A Criticare Systems Scholar II monitor system (Criticare Systems, Inc, Waukesha, Wisconsin) was used to measure heart rate continuously. The monitor provides digital readouts of various physiological measures and includes a waveform display. For recording these data, the monitor was linked through a serial connection to a notebook computer, where the numerical values of each parameter were logged, time-stamped, and recorded at regular 1-second intervals. The monitor provided an amplified analog output voltage corresponding to the ECG waveform signal. The ECG signal was sampled and stored at a rate of 1000 samples per second by a 12-bit resolution notebook computer–based data acquisition card (model DAQ 6024E, National Instruments, Austin, Texas). The sampled ECG data were used to determine the peak-to-peak (R-R) interval and HRV. HRV data were retrieved from digitization of the sampled analog ECG signal from the Scholar II analog output. The R-R interval between successive R waves was used to determine the instantaneous R-R interval for computation of HRV. After data cleaning, time and frequency domain analyses were performed by using commercial software (Log-a-Rhythm, version 3.2.1, Nian-Crae, Inc, Somerset, New Jersey). Frequency domain analysis was performed by using the fast Fourier transform method in this software. All artifacts and ectopic beats were removed by using the software. Spectral analysis of HRV shows 2 major components: LF (0.04 to <0.15 Hz) and HF (0.15–0.40 Hz). Values for these 2 components were expressed as normalized units.
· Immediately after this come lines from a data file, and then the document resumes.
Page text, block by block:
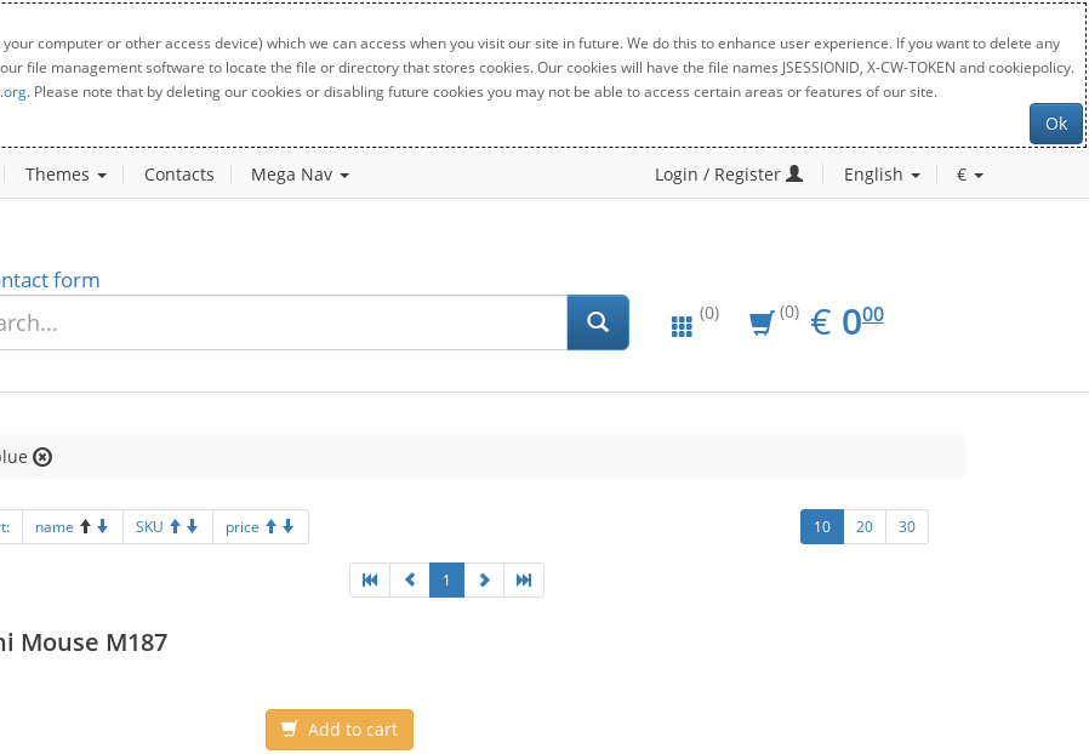
computer or other access device) which we can access when you visit our site in future. We do this to enhance user experience. If you want to delete any
management software to locate the file or directory that stores cookies. Our cookies will have the file names JSESSIONID, X-CW-TOKEN and cookiepolicy.
. Please note that by deleting our cookies or disabling future cookies you may not be able to access certain areas or features of our site.
Ok
Themes Contacts Mega Nav Login / Register English €
form
(0) (0) € EUR
0.00
000
name SKU price 10 20 30
1
Mouse M187
Add to cart
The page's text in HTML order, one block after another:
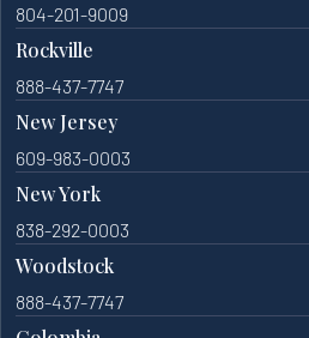
804-201-9009
Rockville
888-437-7747
New Jersey
609-983-0003
New York
838-292-0003
Woodstock
888-437-7747
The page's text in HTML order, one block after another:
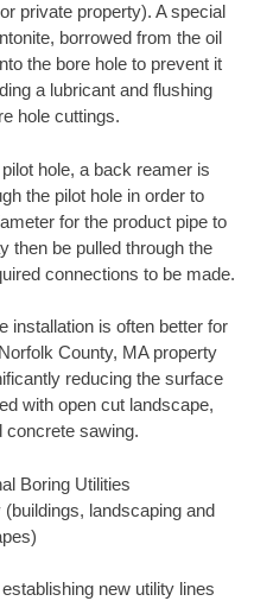
private property). A special
borrowed from the oil
the bore hole to prevent it
a lubricant and flushing
hole cuttings.
hole, a back reamer is
the pilot hole in order to
for the product pipe to
then be pulled through the
connections to be made.
installation is often better for
County, MA property
reducing the surface
with open cut landscape,
concrete sawing.
Boring Utilities
landscaping and
new utility lines
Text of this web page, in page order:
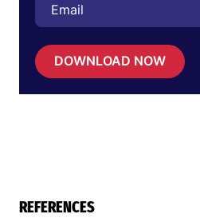
DOWNLOAD NOW
REFERENCES
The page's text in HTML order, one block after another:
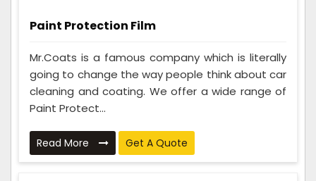
Paint Protection Film
Mr.Coats is a famous company which is literally
going to change the way people think about car
cleaning and coating. We offer a wide range of
Paint Protect...
Read More Get A Quote
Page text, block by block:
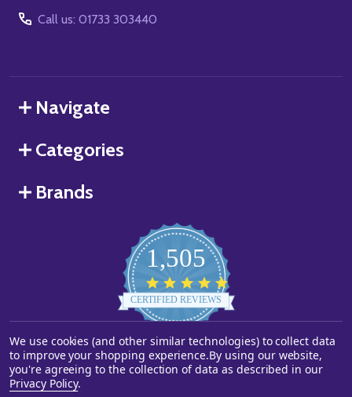
Call us: 01733 303440
Navigate
Categories
Brands
1,505
star
rating
CERTIFIED REVIEWS
Powered by YOTPO
©2026Starstills.com.
We use cookies (and other similar technologies) to collect data
to improve your shopping experience.By using our website,
you're agreeing to the collection of data as described in our
Privacy Policy.
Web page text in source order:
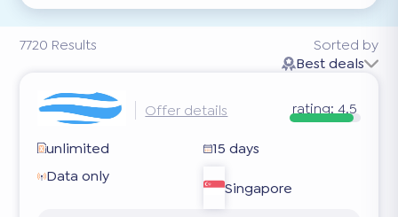
7720 Results
Sorted by
Best deals
Offer details rating: 4.5
unlimited
15 days
Data only
Singapore
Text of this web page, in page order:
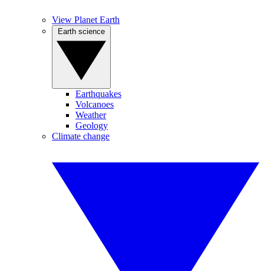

Depth of sedation was assessed by using the Patient State Analyzer (PSA-4000, Physiometrix, North Billerica, Massachusetts) with forehead electrodes. Depth of consciousness and frontal and posterior lead electroencephalography are used to calculate the Patient State Index (PSI) from 4 electroencephalographic waveforms. The PSI formula is constructed by using stepwise discriminate analysis based on multivariate combinations of electroencephalographic variables sensitive to changes in the level of consciousness. PSI values range from 0 (deeply anesthetized) to 100 (awake). The PSI is well correlated with Bispectral Index25 and with scores on the Ramsay Sedation Scale26 and the Richmond Sedation-Agitation Scale.27 The PSA-4000 continually documents and adjusts the PSI by accounting for forehead electromyelographic activity in the algorithm, thus providing a measure of sedation.28
PSI data were summarized as 15-second means and then categorized into sedation levels. A PSI value less than 60 was defined as deep sedation; a PSI greater than or equal to 60 was defined as light sedation. The 24-hour data for each patient were examined to identify at least 5 minutes of R-R interval data during both light and deep sedation; the first set of data found was selected for analysis. Up to 10 minutes of data was used. If a sample of more than 5 minutes of continuous R-R data during both light and deep sedation could not be found in a patient’s data, the patient’s data were excluded from the study. As described earlier, 16 patients were excluded from the study because of insufficient data. Of these 16 patients, 9 did not have the minimum number of heart rate measurements required, 6 did not have a period of deep sedation longer than 5 minutes, and 1 did not have a period of light sedation longer than 5 minutes. In addition, in order to evaluate the effect of circadian rhythm on HRV,29 the initial time of analysis in each serial data set was divided into 4 groups (midnight to before 6 AM, 6 AM to before noon, noon to before 6 PM, and 6 PM to before midnight) and compared.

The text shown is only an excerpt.